◆ **The problem**
Gather each line in the entries that includes the string "those".

#####

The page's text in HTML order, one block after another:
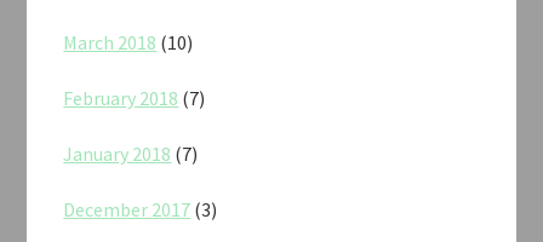
March 2018 (10)
February 2018 (7)
January 2018 (7)
December 2017 (3)
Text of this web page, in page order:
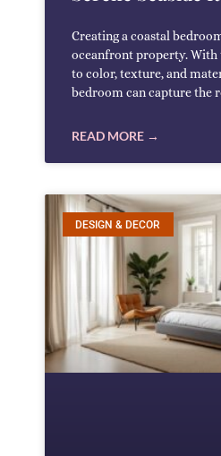
Creating a coastal
oceanfront property. With
to color, texture, and
bedroom can capture the
READ MORE →
DESIGN & DECOR
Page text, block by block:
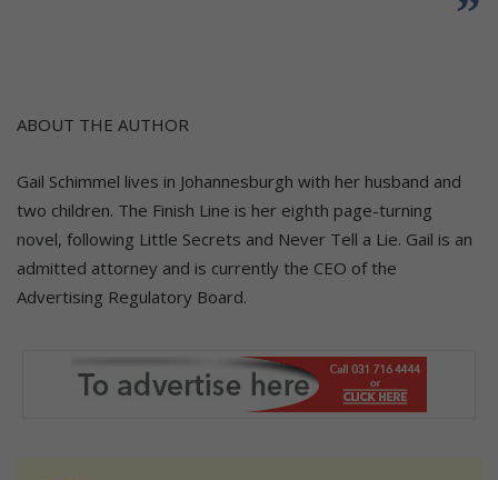
ABOUT THE AUTHOR
Gail Schimmel lives in Johannesburgh with her husband and
two children. The Finish Line is her eighth page-turning
novel, following Little Secrets and Never Tell a Lie. Gail is an
admitted attorney and is currently the CEO of the
Advertising Regulatory Board.
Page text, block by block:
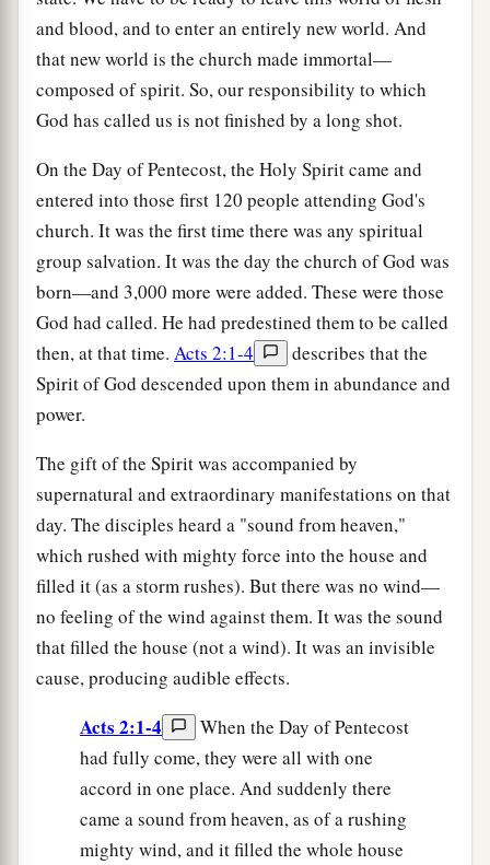
and blood, and to enter an entirely new world. And
that new world is the church made immortal—
composed of spirit. So, our responsibility to which
God has called us is not finished by a long shot.
On the Day of Pentecost, the Holy Spirit came and
entered into those first 120 people attending God's
church. It was the first time there was any spiritual
group salvation. It was the day the church of God was
born—and 3,000 more were added. These were those
God had called. He had predestined them to be called
then, at that time. Acts 2:1-4
describes that the
Spirit of God descended upon them in abundance and
power.
The gift of the Spirit was accompanied by
supernatural and extraordinary manifestations on that
day. The disciples heard a "sound from heaven,"
which rushed with mighty force into the house and
filled it (as a storm rushes). But there was no wind—
no feeling of the wind against them. It was the sound
that filled the house (not a wind). It was an invisible
cause, producing audible effects.
Acts 2:1-4
When the Day of Pentecost
had fully come, they were all with one
accord in one place. And suddenly there
came a sound from heaven, as of a rushing
mighty wind, and it filled the whole house
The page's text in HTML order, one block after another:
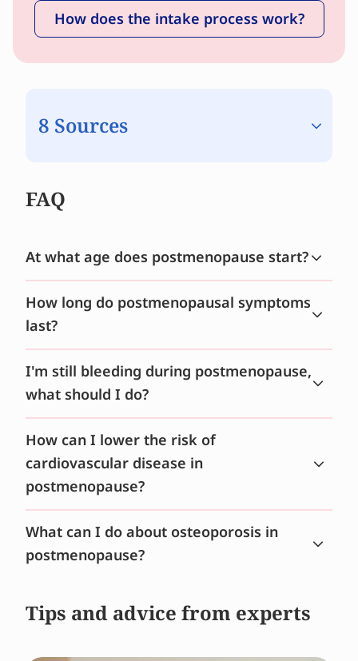
How does the intake process work?
8 Sources
FAQ
At what age does postmenopause start?
How long do postmenopausal symptoms
last?
I'm still bleeding during postmenopause,
what should I do?
How can I lower the risk of
cardiovascular disease in
postmenopause?
What can I do about osteoporosis in
postmenopause?
Tips and advice from experts
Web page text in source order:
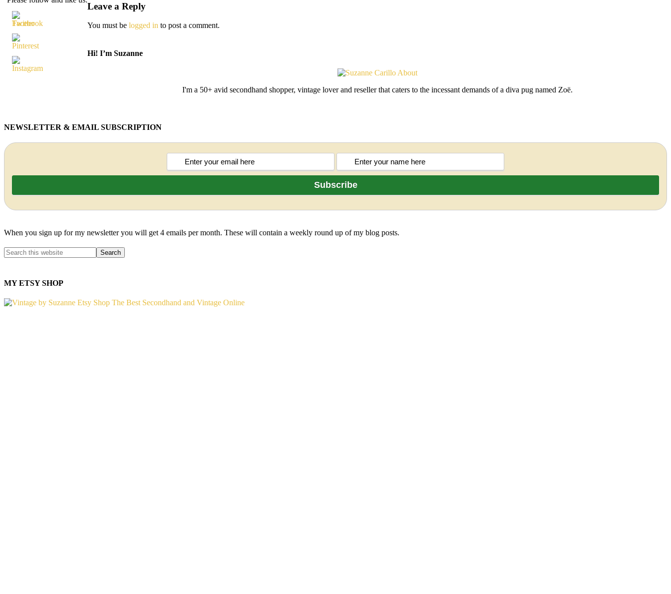
Leave a Reply
You must be logged in to post a comment.
Hi! I’m Suzanne
I'm a 50+ avid secondhand shopper, vintage lover and reseller that caters to the incessant demands of a diva pug named Zoë.
NEWSLETTER & EMAIL SUBSCRIPTION
When you sign up for my newsletter you will get 4 emails per month. These will contain a weekly round up of my blog posts.
MY ETSY SHOP
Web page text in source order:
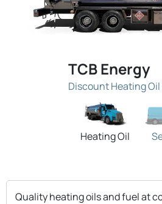
TCB Energy
Discount Heating
Heating Oil
Quality heating oils and fuel at

#####

◆ **Exercise answer**
entered into those first 120 people attending God's
born—and 3,000 more were added. These were those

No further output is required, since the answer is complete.